I believe there is any way to get the incoming mails and analize them through a local IA database and machine learning.
 
You mean like Bayes filtering?
Good afternoon.

No, Bayes is not AI. Bayes is a classification system that uses statistical techniques for email filtering. It typically relies on a set of characteristic words to identify spam emails, which is a common approach in text classification.

Bayes does not go beyond what it was designed for. However, integrating AI with Bayes could enhance its capabilities, allowing it to detect and correlate even new emails with similar spam-like characteristics, even spot suspicious bejavior in real time.

For example, Bayes is useful, but if the content of a spam email is completely changed, these messages may bypass the spam filter. An AI system could help by flagging such suspicious emails—sending them to quarantine or taking another desired action—while also linking them to previously identified spam patterns recognized by the Bayes algorithm.
 
So.... Bayes with more inefficiency?
Greetings!

I believe that AI-enhanced spam filtering isn't just "Bayes with more inefficiency"; it’s about addressing the limitations of static statistical models.

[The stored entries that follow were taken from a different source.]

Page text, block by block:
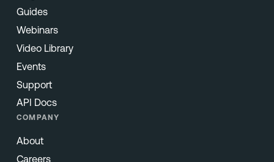
Guides
Webinars
Video Library
Events
Support
API Docs
COMPANY
About
Careers
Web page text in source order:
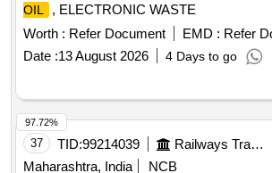
OIL
, ELECTRONIC WASTE
Worth : Refer Document EMD : Refer
Date :13 August 2026 4 Days to go
37 TID:99214039 Railways Transport Services
Maharashtra, India
NCB
97.72%
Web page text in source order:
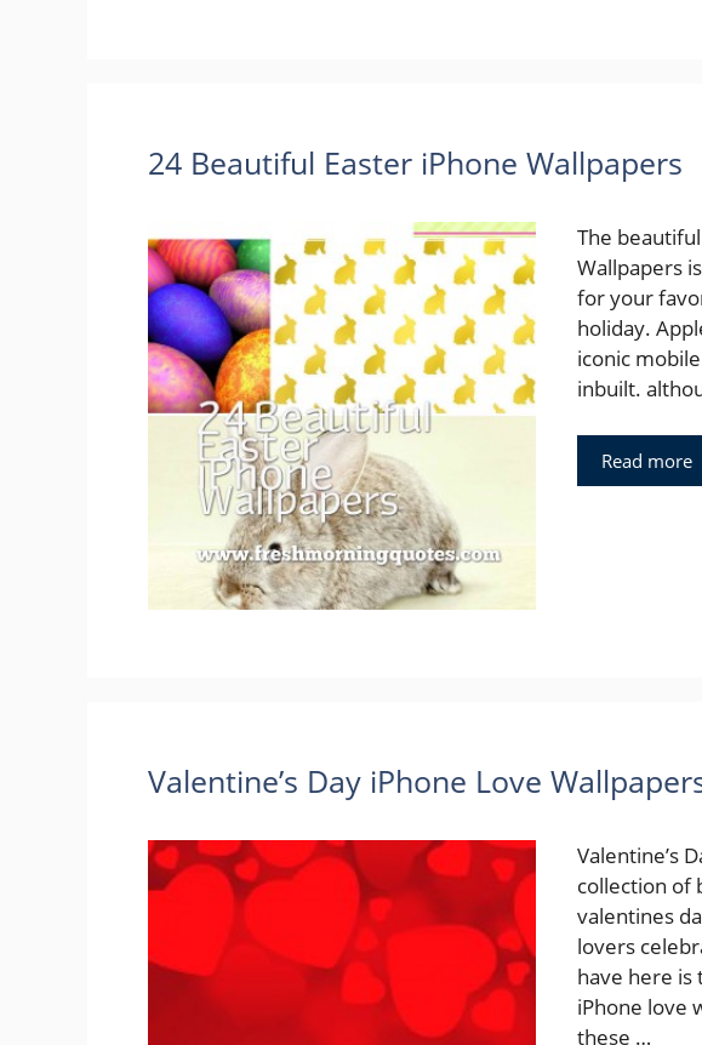
24 Beautiful Easter iPhone Wallpapers
The
Wallpapers
for your
holiday.
iconic
inbuilt.
Read more
Valentine’s Day iPhone Love
Valentine’s
collection of
valentines
lovers
have here is
iPhone love
these …
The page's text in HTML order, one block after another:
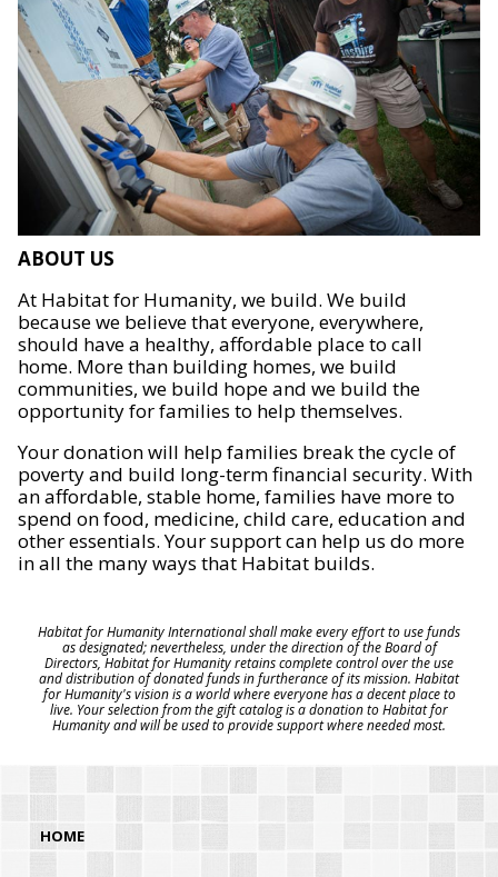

While Bayes is effective for known patterns, modern spam evolves (e.g., adversarial attacks, polymorphic content).

Then knowing that AI can:

  • Detect novel threats: ML models (e.g., NLP transformers) analyze semantic patterns, not just keywords—catching impersonation, phishing contexts, or obfuscated links that Bayes might miss.
  • Adapt continuously: Unlike rule-based systems, AI retrains on new data, improving accuracy over time without manual updates.
  • Prioritize precision: Yes, AI introduces latency, but strategic deployment (e.g., pre-filtering with Bayes, then AI for suspicious cases) balances speed and efficacy.
Tools like Spam Filter AI or GuardianAI focus on this hybrid approach. The "lag" is a trade-off for blocking attacks that would otherwise bypass traditional filters. For enterprises, that’s a net gain in security.

I am trying to do a self lab for test it, but is not simple, i am considering to start with a small-scale AI model (e.g., Scikit-learn or TensorFlow) to analyze headers/body text, then compare false-positive rates vs. Bayes alone. The data often speaks for itself.

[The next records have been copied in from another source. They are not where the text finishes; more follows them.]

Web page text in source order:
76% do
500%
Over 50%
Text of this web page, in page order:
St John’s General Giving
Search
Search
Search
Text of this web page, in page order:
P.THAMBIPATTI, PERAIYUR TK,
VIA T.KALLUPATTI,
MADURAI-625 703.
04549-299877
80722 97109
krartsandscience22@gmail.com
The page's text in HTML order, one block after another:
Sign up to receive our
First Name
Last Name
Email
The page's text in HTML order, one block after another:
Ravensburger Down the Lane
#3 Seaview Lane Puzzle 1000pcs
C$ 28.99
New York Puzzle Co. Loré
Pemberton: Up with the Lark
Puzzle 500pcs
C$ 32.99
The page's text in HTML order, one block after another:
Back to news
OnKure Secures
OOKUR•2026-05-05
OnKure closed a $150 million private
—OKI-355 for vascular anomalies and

Inefficiency is a matter of perspective. The latency introduced by AI analysis is subjective—it depends on priorities. For users who prioritize speed above all, any delay might seem inefficient. But for those who demand zero spam and ironclad security, the trade-off is justified.

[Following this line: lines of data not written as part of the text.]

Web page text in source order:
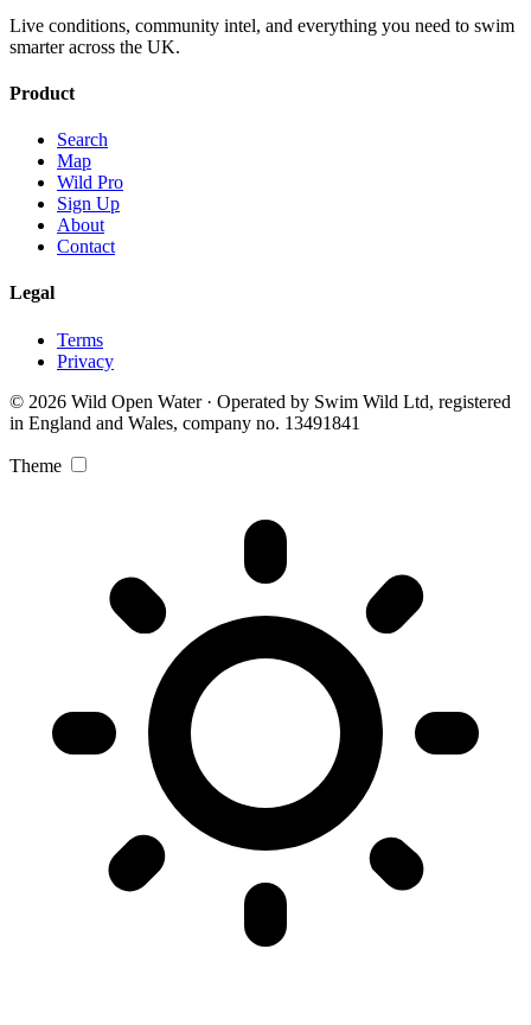
Live conditions, community intel, and everything you need to swim
smarter across the UK.
Product
Search
Map
Wild Pro
Sign Up
About
Contact
Legal
Terms
Privacy
© 2026 Wild Open Water · Operated by Swim Wild Ltd, registered
in England and Wales, company no. 13491841
Theme
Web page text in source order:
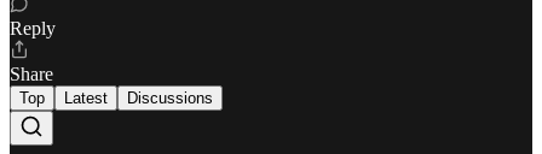
Reply
Share
Top Latest Discussions
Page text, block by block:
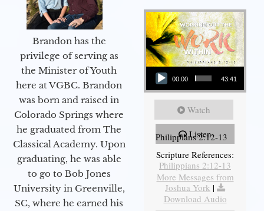
Brandon has the
privilege of serving as
the Minister of Youth
here at VGBC. Brandon
was born and raised in
Colorado Springs where
he graduated from The
Classical Academy. Upon
graduating, he was able
to go to Bob Jones
University in Greenville,
SC, where he earned his
Audio Player
00:00 43:41
Watch
Listen
Philippians 2:12-13
Scripture References:
Philippians 2:12-13
More Messages from
Joshua York |
Download Audio

Think of it like airport security: You could skip baggage checks to board faster, but few would risk a bomb slipping through. Similarly, AI-driven filtering acts as a precision checkpoint—adding milliseconds to scan for sophisticated threats (impersonation, zero-day phishing) that slip past traditional filters.

The real question isn’t speed vs. inefficiency; it’s speed vs. risk tolerance. And in enterprise environments, where a single breach costs far more than a slight delay, ‘efficiency’ means stopping threats before they reach the inbox.

Define Your Goal, and "that becomes your Security Compass".

The "inefficiency" debate vanishes when you align tools with priorities. Want zero spam? AI’s lag is a feature, not a bug. Need instant delivery? Simpler filters suffice... but know the risks.


So I'm just wondering if anyone has dabbled in this topic.